Hi all! I'm creating a mini CMS that will store content in a MySQL
database. What I am trying to do is parse the content and replace
certain keywords with a link. The keywords and associated links are
kept in a MySQL table.

Here is an example.

$keyword = "Widgets Technology Co.";
$location = "http://www.widgets.com/about";

$keyword2 = "Widgets";
$location2 = "http://www.widgets.com";

$content = "We have the best Widgets at Widgets Technology Co.";

I want to parse through $content looking for $keyword and replacing it
with:
<a href="$location">$keyword</a> (this I can do with no problem)

but I am going to be looping through a series of keywords (phrases)
sorted by length (longest to shortest) that may or may not contain
other keywords such as the values above for $keyword2 which would
cause nested links and other nonsense.

so what I'm needing is a regular expression that will find the
$keyword (phrase) that is not already between "<a href =" and "</a>"
so that it will not try to relink it.

so far, this is the regular expression that I have, but does not work
properly:

[^(^\<a href=)][^(\>)]($keyword)[^(a\>)$]

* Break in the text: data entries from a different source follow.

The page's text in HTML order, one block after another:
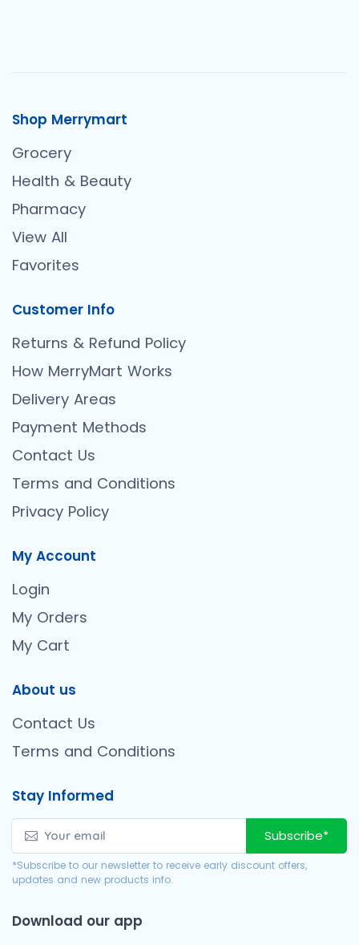
Shop Merrymart
Grocery
Health & Beauty
Pharmacy
View All
Favorites
Customer Info
Returns & Refund Policy
How MerryMart Works
Delivery Areas
Payment Methods
Contact Us
Terms and Conditions
Privacy Policy
My Account
Login
My Orders
My Cart
About us
Contact Us
Terms and Conditions
Stay Informed
Subscribe*
*Subscribe to our newsletter to receive early discount offers,
updates and new products info.
Download our app
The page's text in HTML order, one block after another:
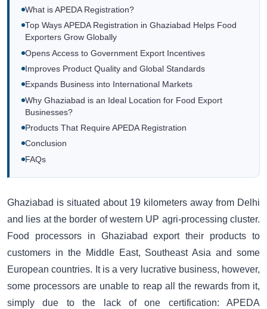
What is APEDA Registration?
Top Ways APEDA Registration in Ghaziabad Helps Food
Exporters Grow Globally
Opens Access to Government Export Incentives
Improves Product Quality and Global Standards
Expands Business into International Markets
Why Ghaziabad is an Ideal Location for Food Export
Businesses?
Products That Require APEDA Registration
Conclusion
FAQs
Ghaziabad is situated about 19 kilometers away from Delhi
and lies at the border of western UP agri-processing cluster.
Food processors in Ghaziabad export their products to
customers in the Middle East, Southeast Asia and some
European countries. It is a very lucrative business, however,
some processors are unable to reap all the rewards from it,
simply due to the lack of one certification: APEDA
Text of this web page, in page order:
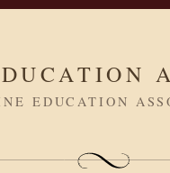
EDUCATION
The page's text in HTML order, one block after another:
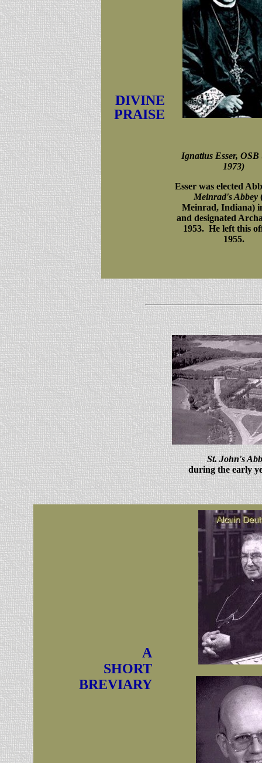
DIVINE
PRAISE
Ignatius Esser, OSB
1973)
Esser was elected
Meinrad's Abbey
Meinrad, Indiana)
and designated
1953. He left this
1955.
St. John's
during the early
A
SHORT
BREVIARY
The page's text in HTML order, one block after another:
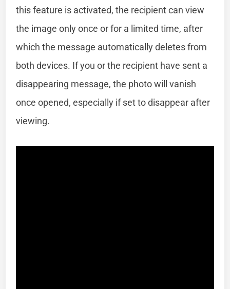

If there is a better way of doing this, I would appreciate any
insights.

Thanks.

Keith
Jul 16 '05 #1
2 2601

On 28-Jul-2003, ke***@iqtv.com (Keith Morris) wrote:
Hi all! I'm creating a mini CMS that will store content in a MySQL
database. What I am trying to do is parse the content and replace
certain keywords with a link. The keywords and associated links are
kept in a MySQL table.

Here is an example.

$keyword = "Widgets Technology Co.";
$location = "http://www.widgets.com/about";

$keyword2 = "Widgets";
$location2 = "http://www.widgets.com";

$content = "We have the best Widgets at Widgets Technology Co.";

I want to parse through $content looking for $keyword and replacing it
with:
<a href="$location">$keyword</a> (this I can do with no problem)

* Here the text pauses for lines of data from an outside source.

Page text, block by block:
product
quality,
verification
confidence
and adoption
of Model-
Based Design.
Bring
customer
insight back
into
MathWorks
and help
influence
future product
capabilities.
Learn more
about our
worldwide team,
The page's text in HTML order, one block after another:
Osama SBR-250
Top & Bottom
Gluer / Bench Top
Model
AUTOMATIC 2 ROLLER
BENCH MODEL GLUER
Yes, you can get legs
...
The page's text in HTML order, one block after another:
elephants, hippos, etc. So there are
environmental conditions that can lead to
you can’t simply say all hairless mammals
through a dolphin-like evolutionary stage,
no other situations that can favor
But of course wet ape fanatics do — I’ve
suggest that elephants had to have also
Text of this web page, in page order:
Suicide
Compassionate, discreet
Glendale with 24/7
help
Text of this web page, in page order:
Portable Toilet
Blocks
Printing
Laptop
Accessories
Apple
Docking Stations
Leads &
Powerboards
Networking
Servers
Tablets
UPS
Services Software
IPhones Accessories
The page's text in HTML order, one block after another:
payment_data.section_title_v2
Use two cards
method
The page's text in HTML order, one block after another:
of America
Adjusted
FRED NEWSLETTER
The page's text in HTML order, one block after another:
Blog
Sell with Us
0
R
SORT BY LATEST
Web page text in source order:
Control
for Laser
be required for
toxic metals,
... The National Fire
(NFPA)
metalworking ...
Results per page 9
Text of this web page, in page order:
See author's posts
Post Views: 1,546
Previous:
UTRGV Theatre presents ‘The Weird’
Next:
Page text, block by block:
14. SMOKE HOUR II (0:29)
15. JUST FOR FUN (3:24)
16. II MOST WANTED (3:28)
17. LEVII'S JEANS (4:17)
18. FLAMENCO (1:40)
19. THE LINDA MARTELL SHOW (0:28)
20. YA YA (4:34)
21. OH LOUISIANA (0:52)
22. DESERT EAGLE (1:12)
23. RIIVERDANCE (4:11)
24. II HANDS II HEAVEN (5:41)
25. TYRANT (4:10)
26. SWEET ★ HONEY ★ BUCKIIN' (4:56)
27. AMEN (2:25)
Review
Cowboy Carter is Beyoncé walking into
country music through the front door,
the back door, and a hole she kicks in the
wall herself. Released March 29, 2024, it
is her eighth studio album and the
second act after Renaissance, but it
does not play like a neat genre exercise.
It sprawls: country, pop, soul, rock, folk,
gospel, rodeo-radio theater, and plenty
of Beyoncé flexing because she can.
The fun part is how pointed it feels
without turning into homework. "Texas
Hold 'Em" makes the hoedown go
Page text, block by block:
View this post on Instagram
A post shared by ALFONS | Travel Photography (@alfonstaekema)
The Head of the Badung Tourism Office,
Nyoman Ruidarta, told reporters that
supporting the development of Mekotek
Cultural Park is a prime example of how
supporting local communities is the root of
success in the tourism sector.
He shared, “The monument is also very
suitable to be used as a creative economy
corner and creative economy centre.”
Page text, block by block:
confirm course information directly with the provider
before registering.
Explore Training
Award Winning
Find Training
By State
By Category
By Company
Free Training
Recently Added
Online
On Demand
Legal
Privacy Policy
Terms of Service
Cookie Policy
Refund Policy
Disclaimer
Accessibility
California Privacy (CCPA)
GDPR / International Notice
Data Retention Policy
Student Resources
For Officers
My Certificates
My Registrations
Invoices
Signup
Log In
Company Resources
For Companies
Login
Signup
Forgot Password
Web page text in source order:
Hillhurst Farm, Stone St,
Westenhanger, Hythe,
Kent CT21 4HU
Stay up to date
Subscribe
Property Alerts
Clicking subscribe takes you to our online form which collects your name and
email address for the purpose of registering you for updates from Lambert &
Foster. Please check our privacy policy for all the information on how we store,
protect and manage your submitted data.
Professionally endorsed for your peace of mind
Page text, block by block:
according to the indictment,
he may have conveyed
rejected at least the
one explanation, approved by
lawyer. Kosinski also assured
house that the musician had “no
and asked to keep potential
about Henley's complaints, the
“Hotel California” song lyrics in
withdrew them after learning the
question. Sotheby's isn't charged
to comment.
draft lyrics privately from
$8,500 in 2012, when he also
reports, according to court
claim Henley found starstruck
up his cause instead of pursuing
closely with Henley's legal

but I am going to be looping through a series of keywords (phrases)
sorted by length (longest to shortest) that may or may not contain
other keywords such as the values above for $keyword2 which would
cause nested links and other nonsense.

so what I'm needing is a regular expression that will find the
$keyword (phrase) that is not already between "<a href =" and "</a>"
so that it will not try to relink it.

so far, this is the regular expression that I have, but does not work
properly:

[^(^\<a href=)][^(\>)]($keyword)[^(a\>)$]

If there is a better way of doing this, I would appreciate any
insights.


You probably need a two step process. First replace the key strings (longest
to shortest) with a unique tag like "!!!$recordid!!!" then replace the tags
with the "<a href...</a>". If you have a large database and only want to
make one pass through it, you could use a hashed string as the tag, then
search for the tags and un-hash the strings.

--
Tom Thackrey
www.creative-light.com
Jul 16 '05 #2
"Tom Thackrey" <to***@creative-light.com> wrote in message
news:w%*****************@newssvr23.news.prodigy.co m...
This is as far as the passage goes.